Goldman Sachs continues to talk about the possibility of a major price drop in the next year as global capacity to store more crude and oil products runs out. There have been a number of analyses concluding that this will never happen, however, as there is still much storage space available. People with greater insight into this issue point out the problem is much too complex to be determined with a simple recitation of EIA tank capacity.  Serious storage problems could still arise due to the spare storage capacity being in the wrong place or being of the wrong type for the liquid needing to be stored.  The EIA says it really cannot calculate the amount of “swing space” necessary to keep operations flowing smoothly. There have already been reports of shortages of distillate storage in the New York area.

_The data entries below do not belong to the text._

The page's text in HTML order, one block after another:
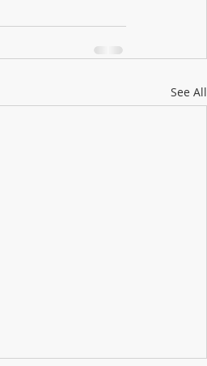
See All
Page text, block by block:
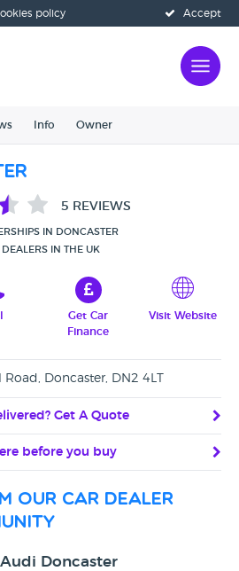
Accept
policy
Info Owner
5 REVIEWS
IN DONCASTER
IN THE UK
Get Car
Finance
Visit Website
Doncaster, DN2 4LT
Get A Quote
before you buy
our car dealer
Doncaster

It is generally believed that US shale oil production will drop further in the coming year but that it will be offset by increased production overseas. Iran announced this week that it is preparing to increase its production by 500,000 b/d, which should be enough to offset a large part of the decline in US production we have seen in recent months. This assumes that Tehran can sell its additional barrels which may be difficult without substantial price discounts. The future of the Chinese and US economies remains the major unknown. Chinese crude imports have held up pretty well this year despite its economic slowdown. Much of this is due to low prices which have allowed Beijing to fill its newly built strategic stockpile tanks and to feed new refining capacity. These new refineries are simply dumping more oil products on the world markets rather than increasing domestic oil consumption.

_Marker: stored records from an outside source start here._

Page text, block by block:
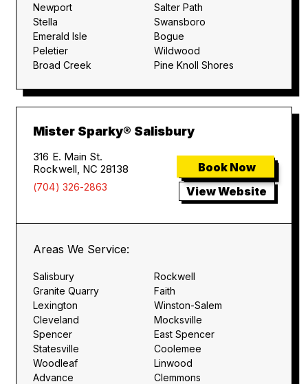
Newport
Salter Path
Stella
Swansboro
Emerald Isle
Bogue
Peletier
Wildwood
Broad Creek
Pine Knoll Shores
Mister Sparky® Salisbury
316 E. Main St.
Rockwell, NC 28138
(704) 326-2863
Book Now
View Website
Areas We Service:
Salisbury
Rockwell
Granite Quarry
Faith
Lexington
Winston-Salem
Cleveland
Mocksville
Spencer
East Spencer
Statesville
Coolemee
Woodleaf
Linwood
Advance
Clemmons

Like the Chinese economy, that of the US seems to be slowing of late. While there has been much publicity about growing gasoline consumption in the US, this is obviously due to low prices which now average about $2.18 a gallon. The weak earnings reports from the oil industry and announcement that GDP growth fell to 1.5 percent in the third quarter from 3.9 percent in the second quarter raises questions about how long US demand for oil products will hold up. There are already tentative indications that the recent growth in gasoline consumption is starting to slip despite the falling prices.

Much of the oil news last week came from the quarterly financial reports that were released by publically traded oil and oil service companies. As could be expected with oil below $50 a barrel, the reports were universally bad. Earnings were down with many large companies suffering multi-billion dollar losses. Spending is being curtailed on almost everything, except dividends. Only Exxon, which has a large and profitable refining operation did better than average, buts earnings were still down 47 percent year over year to $4.2 billion. The company has managed to keep most of its workforce intact as industry-wide layoffs top 200,000 worldwide.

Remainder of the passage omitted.